Mr Gilligan was blunt about what this means for the county. "Unfortunately, it will have an impact in relation to Mayo. It will be detrimental," he told councillors.
The reclassification affects all counties within the NWRA's remit: Galway, Mayo, Roscommon, Sligo and Donegal and the border counties of Leitrim, Cavan and Monaghan.
Under the current transition region designation, the EU co-finances eligible infrastructure projects at 60%. From 2028, that rate drops to 40 percent — meaning €20 million less European money flowing into every €100 million project, with the Irish exchequer expected to cover the difference.
Leprechaun economics
Charlestown councillor Gerry Murray argued that the reclassification is rooted in a distortion in how Ireland's national wealth is measured at EU level. He pointed to the outsized role played by multinational corporations in inflating Ireland's GDP per capita figures — a phenomenon that makes the country appear far more prosperous than citizens in the west actually experience.
"It's all of the profits that are being earned abroad and being repatriated — Apple, Yahoo and all these companies — that skews the GDP per head, bringing it up. It's kind of artificial, and the Commission have raised that themselves."
The Northern and Western Regional Assembly (NWRA)'s economist John Daly explained that it is impossible to determine the true size of the Mayo economy with precision. This is because some large multinationals located in Mayo generate revenues so significant that the CSO cannot release county-level figures for confidentiality reasons.
Speaking to The Mayo News, Mr Daly said the reclassification appears to have been "predominantly driven by the three counties of the west — particularly Galway." Galway accounts for almost 40% of economic output across the northern and western region and 58% of all employment in IDA client companies. Its GDP per capita now stands at 133% of the EU27 average. Incomes in Galway are 10% above the regional average, and the county's share of the regional population has grown from 27.5% in the 1990s to 31% in the latest census.
The border counties tell a starkly different story. Donegal, Cavan, Sligo, Leitrim and Monaghan have a combined GDP per capita of just 68% — or 70% during the Commission's evaluation period — of the EU average.
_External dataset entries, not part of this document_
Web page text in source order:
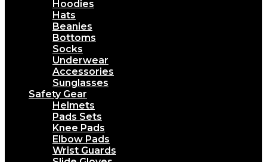
Hoodies
Hats
Beanies
Bottoms
Socks
Underwear
Accessories
Sunglasses
Safety Gear
Helmets
Pads Sets
Knee Pads
Elbow Pads
Wrist Guards
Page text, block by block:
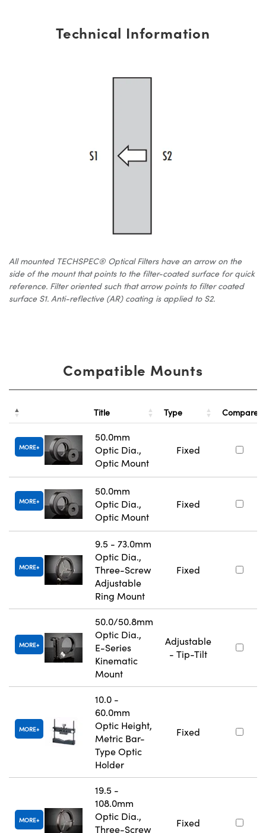
Technical Information
All mounted TECHSPEC® Optical Filters have an arrow on the
side of the mount that points to the filter-coated surface for quick
reference. Filter oriented such that arrow points to filter coated
surface S1. Anti-reflective (AR) coating is applied to S2.
Compatible Mounts
Title Type Compare
MORE
50.0mm
Optic Dia.,
Optic Mount
Fixed
MORE
50.0mm
Optic Dia.,
Optic Mount
Fixed
MORE
9.5 - 73.0mm
Optic Dia.,
Three-Screw
Adjustable
Ring Mount
Fixed
MORE
50.0/50.8mm
Optic Dia.,
E-Series
Kinematic
Mount
Adjustable
- Tip-Tilt
MORE
10.0 -
60.0mm
Optic Height,
Metric Bar-
Type Optic
Holder
Fixed
MORE
19.5 -
108.0mm
Optic Dia.,
Three-Screw
Fixed
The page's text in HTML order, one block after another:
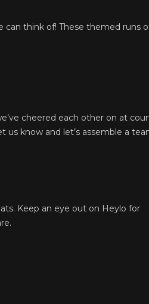
can think of! These themed runs
cheered each other on at
us know and let’s assemble a
Keep an eye out on Heylo for

READ MORE: Major EU funding inbound for the regeneration of Mayo town
Even within the western counties, disparities exist. By contrast to Galway's performance, Galway, Mayo and Roscommon together run at 129% of the EU27 average — a figure that masks significant differences between counties and conceals the fact that much of the growth is concentrated in and around the Galway city metropolitan area, driven by employers such as Dexcom in Athenry and the Boston Scientific and Medtronic facilities in Galway city.
With EU structural funding set to diminish for the region, the question being raised by officials and commentators alike is whether Ireland should now consider an internal equivalent — a domestic structural fund that could ensure counties such as Mayo and the border counties continue to attract the investment they need.